# Another Great Job MCS...



## GaReops (Aug 7, 2012)

:thumbup: Thanks for keeping me in business with jobs like this :thumbsup:


----------



## S&Kpropertyservices (Feb 19, 2013)

Nice. I wonder if vendor #1493 even knows what "Winterization" means?


----------



## GaReops (Aug 7, 2012)

Apparently it means disconnect water meter and put up little stickers on all fixtures and sinks.. :whistling2:


----------



## P3+ (Aug 16, 2012)

You can't point the finger at vendor 1493. Who the hell knows who has been in that house and done their own dewint...shoot the sticker clearly says it was done almost 4 months ago. 
I'd be more pissed at the dillweed doing the routines on it than anything. Or for that matter the dillweed in the cubicle reviewing the photos that were submitted for the routine inspections.


I retract previously stated comments IF the remaining fixtures are indeed still winterized and intact. Otherwise, I stand behind my statement.


----------



## GaReops (Aug 7, 2012)

All toilets same way. water heater still full.. they did get the disconnecting of the meter part down tho.


----------



## Wannabe (Oct 1, 2012)

That tells me the house was dewinterized and either a realtor, investor, another contractor or prior homeowner pulled the meter. Seen it a 1000x


----------



## SwiftRes (Apr 12, 2012)

Yeah we did reo initial services andare doing routines on a 250k house. The bank or broker decides to remodel the inside, carpet paint and windows. We go there for a routine in December, meter disconnected but the guys working there apparently decided to get water turned on, but no heat so toilets were full, lines full, but they pulled meter back out when done. It was about 30 degrees outside. Luckily we caught it before anything froze and winterized.


----------



## Click1764 (Oct 5, 2012)

whos responsible then? the contractor who winterized or the idiots who didn't re wint the place? ... actually who is going to be held responsible? that's the real question


----------



## SwiftRes (Apr 12, 2012)

In my situation, if pipes had frozen, 95% confident no one would be held responsible.


----------



## Wannabe (Oct 1, 2012)

The winterizing contractor is held responsible. Welcome to the winterize liability game. Last time it happened to us we had to hire a lawyer to get the "official notorized" water dept records to prove that "someone" hooked up the meter-CALLED the water dept and had water turned on at the curb and dewinterized the home. 

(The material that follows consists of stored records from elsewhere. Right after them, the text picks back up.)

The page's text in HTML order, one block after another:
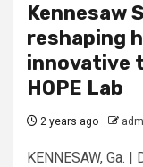
Kennesaw
reshaping
innovative
HOPE Lab
2 years ago
KENNESAW, Ga.
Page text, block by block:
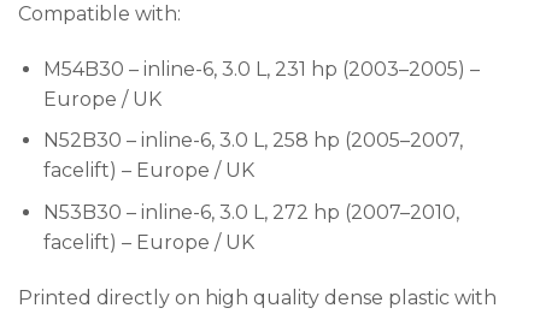
Compatible with:
M54B30 – inline-6, 3.0 L, 231 hp (2003–2005) –
Europe / UK
N52B30 – inline-6, 3.0 L, 258 hp (2005–2007,
facelift) – Europe / UK
N53B30 – inline-6, 3.0 L, 272 hp (2007–2010,
facelift) – Europe / UK
Printed directly on high quality dense plastic with
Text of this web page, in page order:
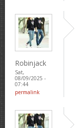
Robinjack
Sat,
08/09/2025 -
07:44
permalink
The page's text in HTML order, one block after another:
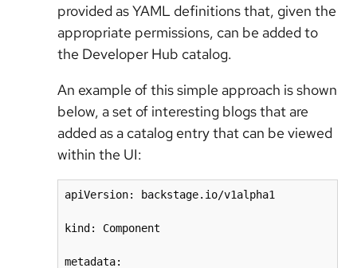
provided as YAML definitions that, given the
appropriate permissions, can be added to
the Developer Hub catalog.
An example of this simple approach is shown
below, a set of interesting blogs that are
added as a catalog entry that can be viewed
within the UI:
apiVersion: backstage.io/v1alpha1
kind: Component
metadata:
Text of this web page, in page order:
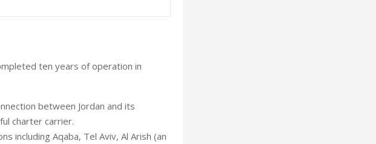
ten years of operation in
between Jordan and its
charter carrier.
including Aqaba, Tel Aviv, Al Arish (an
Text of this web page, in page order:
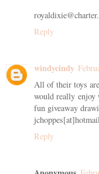
Reply
windycindy
All of their toys
would really
fun giveaway
Reply
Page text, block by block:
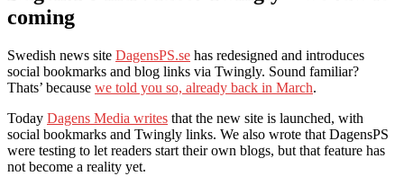
coming
Swedish news site DagensPS.se has redesigned and introduces
social bookmarks and blog links via Twingly. Sound familiar?
Thats’ because we told you so, already back in March.
Today Dagens Media writes that the new site is launched, with
social bookmarks and Twingly links. We also wrote that DagensPS
were testing to let readers start their own blogs, but that feature has
not become a reality yet.
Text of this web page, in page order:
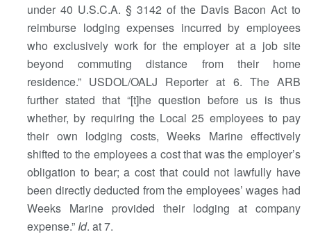
under 40 U.S.C.A. § 3142 of the Davis Bacon Act to
reimburse lodging expenses incurred by employees
who exclusively work for the employer at a job site
beyond commuting distance from their home
residence.” USDOL/OALJ Reporter at 6. The ARB
further stated that “[t]he question before us is thus
whether, by requiring the Local 25 employees to pay
their own lodging costs, Weeks Marine effectively
shifted to the employees a cost that was the employer’s
obligation to bear; a cost that could not lawfully have
been directly deducted from the employees’ wages had
Weeks Marine provided their lodging at company
expense.” Id. at 7.
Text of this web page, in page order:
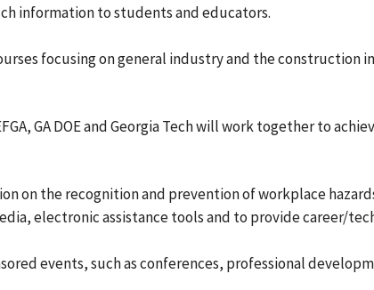
information to students and educators.
focusing on general industry and the construction
GA DOE and Georgia Tech will work together to
on the recognition and prevention of workplace
electronic assistance tools and to provide career/
events, such as conferences, professional
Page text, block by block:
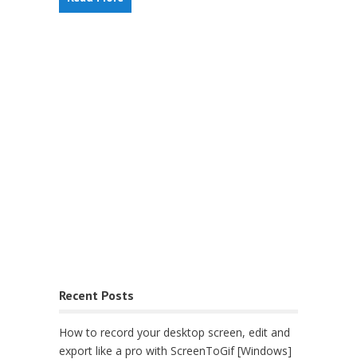
Recent Posts
How to record your desktop screen, edit and
export like a pro with ScreenToGif [Windows]
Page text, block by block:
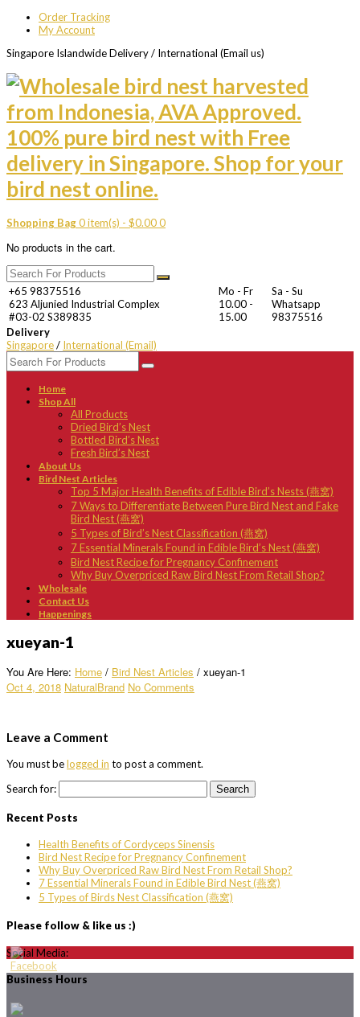
Order Tracking
My Account
Singapore Islandwide Delivery / International (Email us)
Shopping Bag0 item(s) - $0.000
No products in the cart.
+65 98375516
623 Aljunied Industrial Complex
#03-02 S389835
Mo - Fr
10.00 -
15.00
Sa - Su
Whatsapp
98375516
Delivery
Singapore/ International (Email)
Home
Shop All
All Products
Dried Bird’s Nest
Bottled Bird’s Nest
Fresh Bird’s Nest
About Us
Bird Nest Articles
Top 5 Major Health Benefits of Edible Bird’s Nests (燕窝)
7 Ways to Differentiate Between Pure Bird Nest and Fake
Bird Nest (燕窝)
5 Types of Bird’s Nest Classification (燕窝)
7 Essential Minerals Found in Edible Bird’s Nest (燕窝)
Bird Nest Recipe for Pregnancy Confinement
Why Buy Overpriced Raw Bird Nest From Retail Shop?
Wholesale
Contact Us
Happenings
xueyan-1
You Are Here: Home / Bird Nest Articles / xueyan-1
Oct 4, 2018 NaturalBrand No Comments
Leave a Comment
You must belogged in to post a comment.
Search for:
Recent Posts
Health Benefits of Cordyceps Sinensis
Bird Nest Recipe for Pregnancy Confinement
Why Buy Overpriced Raw Bird Nest From Retail Shop?
7 Essential Minerals Found in Edible Bird Nest (燕窝)
5 Types of Birds Nest Classification (燕窝)
Please follow & like us :)
Social Media:
Business Hours
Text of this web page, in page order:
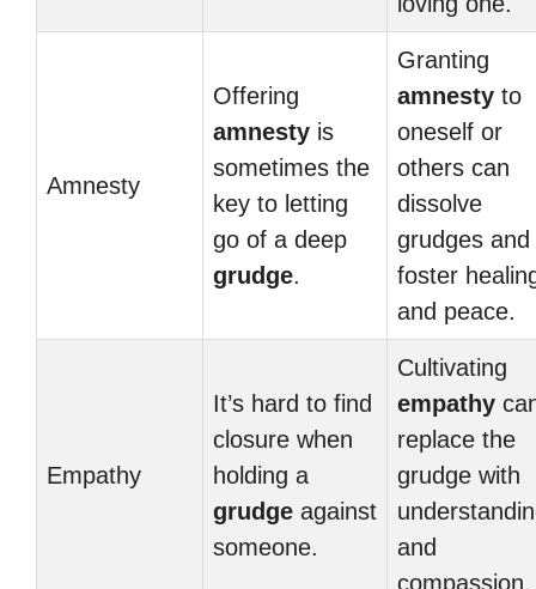
Amnesty
Offering
amnesty is
sometimes the
key to letting
go of a deep
grudge.
Granting
amnesty to
oneself or
others can
dissolve
grudges and
foster
and peace.
Empathy
It’s hard to find
closure when
holding a
grudge against
someone.
Cultivating
empathy
replace the
grudge with
and
compassion.
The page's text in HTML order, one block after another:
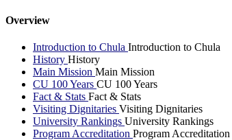
Overview
Introduction to Chula Introduction to Chula
History History
Main Mission Main Mission
CU 100 Years CU 100 Years
Fact & Stats Fact & Stats
Visiting Dignitaries Visiting Dignitaries
University Rankings University Rankings
Program Accreditation Program Accreditation
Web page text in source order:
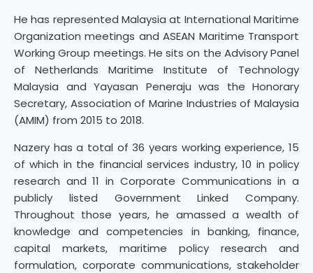
He has represented Malaysia at International Maritime
Organization meetings and ASEAN Maritime Transport
Working Group meetings. He sits on the Advisory Panel
of Netherlands Maritime Institute of Technology
Malaysia and Yayasan Peneraju was the Honorary
Secretary, Association of Marine Industries of Malaysia
(AMIM) from 2015 to 2018.
Nazery has a total of 36 years working experience, 15
of which in the financial services industry, 10 in policy
research and 11 in Corporate Communications in a
publicly listed Government Linked Company.
Throughout those years, he amassed a wealth of
knowledge and competencies in banking, finance,
capital markets, maritime policy research and
formulation, corporate communications, stakeholder
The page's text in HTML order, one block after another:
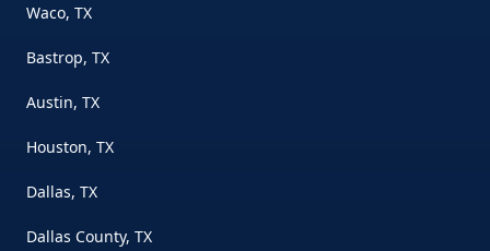
Waco, TX
Bastrop, TX
Austin, TX
Houston, TX
Dallas, TX
Dallas County, TX
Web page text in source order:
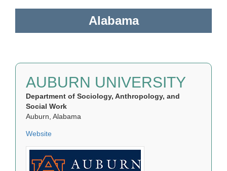
Alabama
AUBURN UNIVERSITY
Department of Sociology, Anthropology, and
Social Work
Auburn, Alabama
Website
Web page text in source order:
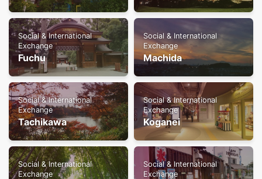
Social & International
Exchange
Fuchu
Social & International
Exchange
Machida
Social & International
Exchange
Tachikawa
Social & International
Exchange
Koganei
Social & International
Exchange
Social & International
Exchange
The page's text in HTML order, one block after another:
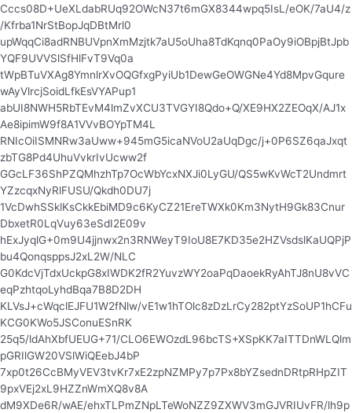
Cccs08D+UeXLdabRUq92OWcN37t6mGX8344wpq5IsL/eOK/7aU4/z
/Kfrba1NrStBopJqDBtMrl0
upWqqCi8adRNBUVpnXmMzjtk7aU5oUha8TdKqnq0PaOy9iOBpjBtJpb
YQF9UVVSlSfHlFvT9Vq0a
tWpBTuVXAg8YmnlrXvOQGfxgPyiUb1DewGeOWGNe4Yd8MpvGqure
wAyVlrcjSoidLfkEsVYAPup1
abUI8NWH5RbTEvM4lmZvXCU3TVGYI8Qdo+Q/XE9HX2ZEOqX/AJ1x
Ae8ipimW9f8A1VVvBOYpTM4L
RNIcOiISMNRw3aUww+945mG5icaNVoU2aUqDgc/j+0P6SZ6qaJxqt
zbTG8Pd4UhuVvkrIvUcww2f
GGcLF36ShPZQMhzhTp7OcWbYcxNXJi0LyGU/QS5wKvWcT2Undmrt
YZzcqxNyRlFUSU/Qkdh0DU7j
1VcDwhSSklKsCkkEbiMD9c6KyCZ21EreTWXk0Km3NytH9Gk83Cnur
DbxetR0LqVuy63eSdI2E09v
hExJyqlG+0m9U4jjnwx2n3RNWeyT9IoU8E7KD35e2HZVsdslKaUQPjP
bu4QonqsppsJ2xL2W/NLC
G0KdcVjTdxUckpG8xIWDK2fR2YuvzWY2oaPqDaoekRyAhTJ8nU8vVC
eqPzhtqoLyhdBqa7B8D2DH
KLVsJ+cWqclEJFU1W2fNlw/vE1w1hTOlc8zDzLrCy282ptYzSoUP1hCFu
KCG0KWo5JSConuESnRK
25q5/ldAhXbfUEUG+71/CLO6EWOzdL96bcTS+XSpKK7aITTDnWLQlm
pGRIlGW20VSlWiQEebJ4bP
7xp0t26CcBMyVEV3tvKr7xE2zpNZMPy7p7Px8bYZsednDRtpRHpZIT
9pxVEj2xL9HZZnWmXQ8v8A
dM9XDe6R/wAE/ehxTLPmZNpLTeWoNZZ9ZXWV3mGJVRIUvFR/lh9p
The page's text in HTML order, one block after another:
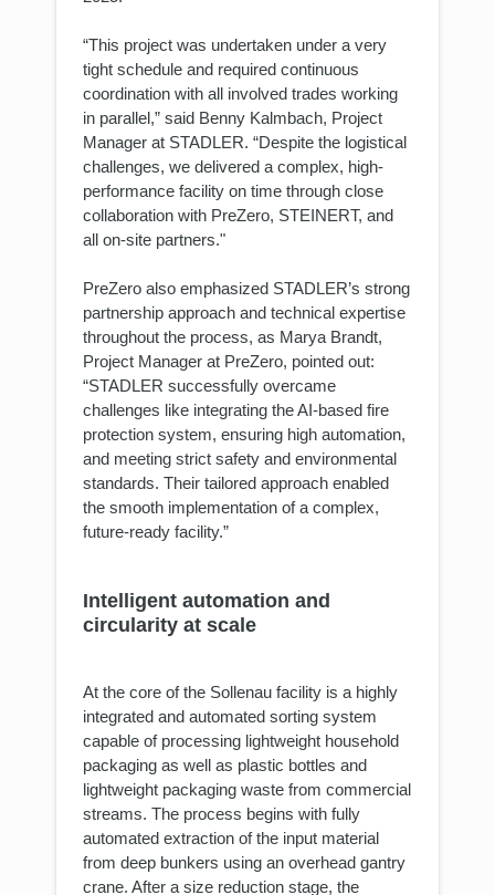
“This project was undertaken under a very
tight schedule and required continuous
coordination with all involved trades working
in parallel,” said Benny Kalmbach, Project
Manager at STADLER. “Despite the logistical
challenges, we delivered a complex, high-
performance facility on time through close
collaboration with PreZero, STEINERT, and
all on-site partners."
PreZero also emphasized STADLER’s strong
partnership approach and technical expertise
throughout the process, as Marya Brandt,
Project Manager at PreZero, pointed out:
“STADLER successfully overcame
challenges like integrating the AI-based fire
protection system, ensuring high automation,
and meeting strict safety and environmental
standards. Their tailored approach enabled
the smooth implementation of a complex,
future-ready facility.”
Intelligent automation and
circularity at scale
At the core of the Sollenau facility is a highly
integrated and automated sorting system
capable of processing lightweight household
packaging as well as plastic bottles and
lightweight packaging waste from commercial
streams. The process begins with fully
automated extraction of the input material
from deep bunkers using an overhead gantry
crane. After a size reduction stage, the
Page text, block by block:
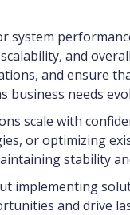
system
and
and ensure
business needs
scale with
or optimizing
stability
implementing
and drive
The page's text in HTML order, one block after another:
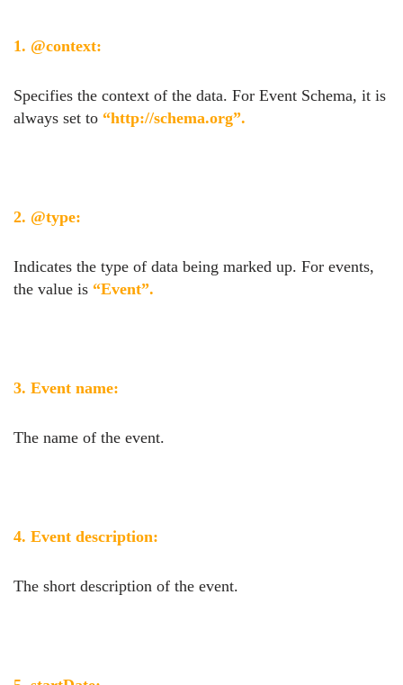
1. @context:
Specifies the context of the data. For Event Schema, it is
always set to “http://schema.org”.
2. @type:
Indicates the type of data being marked up. For events,
the value is “Event”.
3. Event name:
The name of the event.
4. Event description:
The short description of the event.
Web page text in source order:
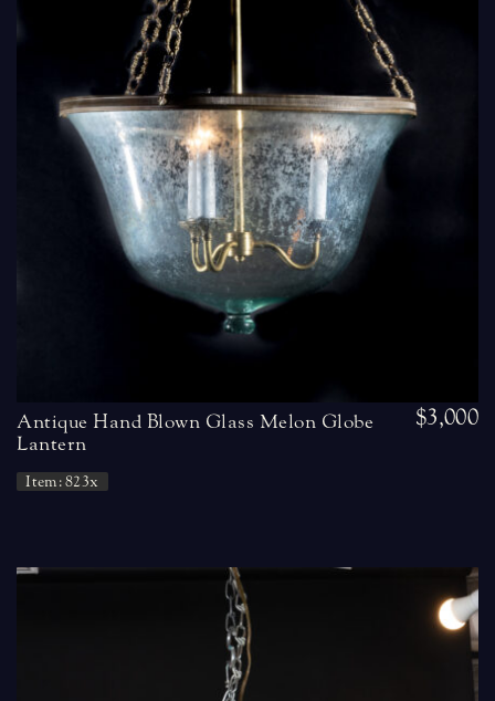
Antique Hand Blown Glass Melon Globe
Lantern
Item: 823x
$3,000
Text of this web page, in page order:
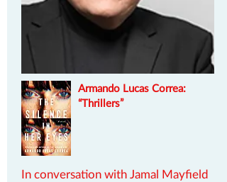
Armando Lucas Correa:
“Thrillers”
In conversation with Jamal Mayfield
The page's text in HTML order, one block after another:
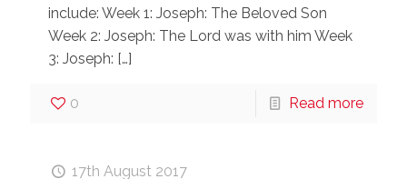
include: Week 1: Joseph: The Beloved Son
Week 2: Joseph: The Lord was with him Week
3: Joseph: […]
0 Read more
17th August 2017

In our case we never found out who turned the water on at the curb... We think an investor did it. I spoke with a BIG investor who flat out stated they turn water on at EVERY home they may want to purchase and if it freezes so what! They buy it cheaper with damage or there will be new plumbing. He laughed since he said 95% of the replumbs the bank still deducts from purchase price since there are no permits pulled for plumbing repairs. I have learned a ton over the last 1.5 decades of P&P and now using it to MY favor....so beware


----------



## mtmtnman (May 1, 2012)

What blows my mind is so many reo's don't have power on. ALL of our reo's have power on up here. Easier to sell a warm home in the winter....


----------



## RichR (Sep 22, 2012)

If the property had been winterized properly and then a de-wint was completed, hopefully the wint guy took down the water meter reading when he completed the wint. If the property was de-winterized then the water meter reading will reflect that.


----------



## danny1217 (Feb 8, 2013)

All my properties have the elec and heat on. Problem is, with the use of combo key boxes, too many people have the combo, allowing them access as opposed to electronic boxes the agents use where you need electronic key to match up. Every access to electronic key box is stored per key code so they know who has gained access. Told the Brokers I work with, don't ever want to hear I'm liable for something when access via combo box is so easy. People are in and out of these properties all the time, no real security to property. Went to one recently where there is note on door, Dear Appraisor, door unlocked, please lock when you finish.
Got a call last month on a property. Broker said he went to do a bi-weekly inspect, heat was off, and could I check it out. Someone had turned the water on, turned off the heat and all the pipes froze. Burst pipes, ceiling damages, etc. Asked the broker, who was at the property? he does'nt know, (an agent, inspector, appraisor, another contractor )? I submitted bid for damages and was approved in a couple days.


----------